§ Records from a collection:
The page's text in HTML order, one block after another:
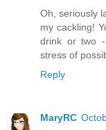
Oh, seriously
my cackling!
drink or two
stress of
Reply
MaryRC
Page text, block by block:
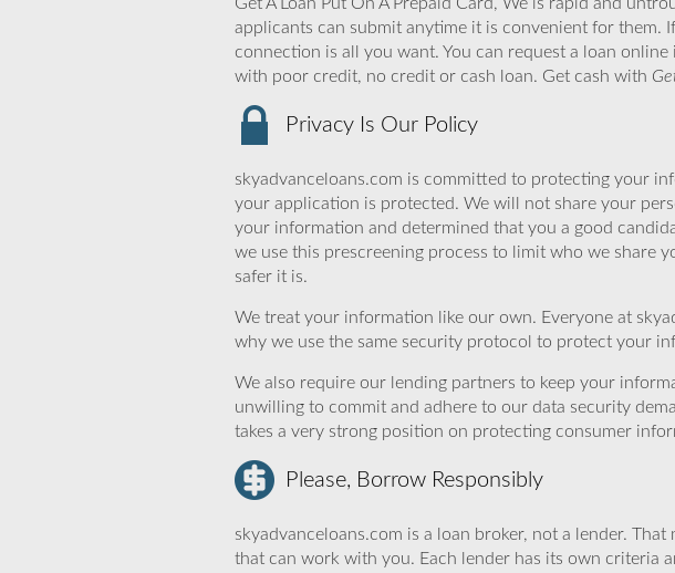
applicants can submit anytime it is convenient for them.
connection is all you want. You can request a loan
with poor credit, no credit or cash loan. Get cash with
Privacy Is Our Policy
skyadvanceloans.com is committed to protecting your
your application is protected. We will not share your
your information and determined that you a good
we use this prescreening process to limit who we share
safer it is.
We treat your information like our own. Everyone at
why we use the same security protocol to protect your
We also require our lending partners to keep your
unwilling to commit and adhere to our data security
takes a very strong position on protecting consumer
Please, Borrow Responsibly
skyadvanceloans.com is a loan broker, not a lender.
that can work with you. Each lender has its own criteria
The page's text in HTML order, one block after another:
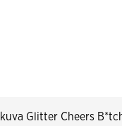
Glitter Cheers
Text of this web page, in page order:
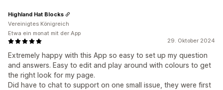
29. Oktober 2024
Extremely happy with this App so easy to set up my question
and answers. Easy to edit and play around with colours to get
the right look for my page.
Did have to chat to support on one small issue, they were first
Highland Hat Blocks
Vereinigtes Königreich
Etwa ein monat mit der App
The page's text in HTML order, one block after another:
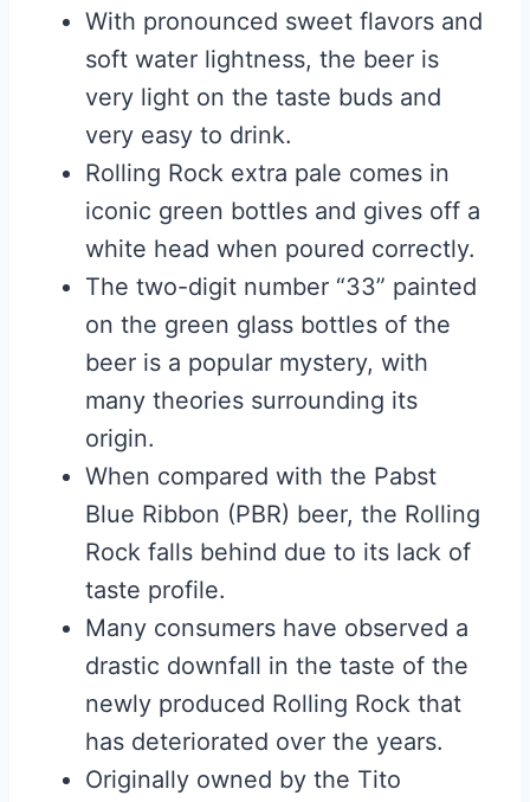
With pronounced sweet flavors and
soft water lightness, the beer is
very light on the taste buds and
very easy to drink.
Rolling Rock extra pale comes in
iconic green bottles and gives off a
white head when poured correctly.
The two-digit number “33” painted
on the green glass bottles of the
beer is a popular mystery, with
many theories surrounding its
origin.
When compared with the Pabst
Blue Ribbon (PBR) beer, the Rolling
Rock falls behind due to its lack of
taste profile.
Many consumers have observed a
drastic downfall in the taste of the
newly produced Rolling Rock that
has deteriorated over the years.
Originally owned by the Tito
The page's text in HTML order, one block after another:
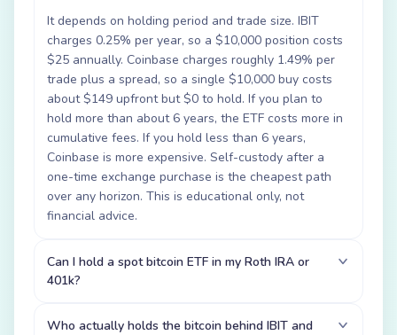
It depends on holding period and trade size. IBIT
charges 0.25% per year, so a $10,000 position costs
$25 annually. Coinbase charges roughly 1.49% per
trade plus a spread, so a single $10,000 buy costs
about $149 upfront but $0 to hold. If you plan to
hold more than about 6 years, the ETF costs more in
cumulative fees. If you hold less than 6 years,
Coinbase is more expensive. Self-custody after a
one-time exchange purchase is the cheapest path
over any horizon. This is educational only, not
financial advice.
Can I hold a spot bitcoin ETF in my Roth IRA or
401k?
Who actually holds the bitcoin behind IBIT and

§ What you need to do: Go through the data and return each line where the word "that" appears.

§ Result of the exercise:
your information and determined that you a good
that can work with you. Each lender has its own criteria
newly produced Rolling Rock that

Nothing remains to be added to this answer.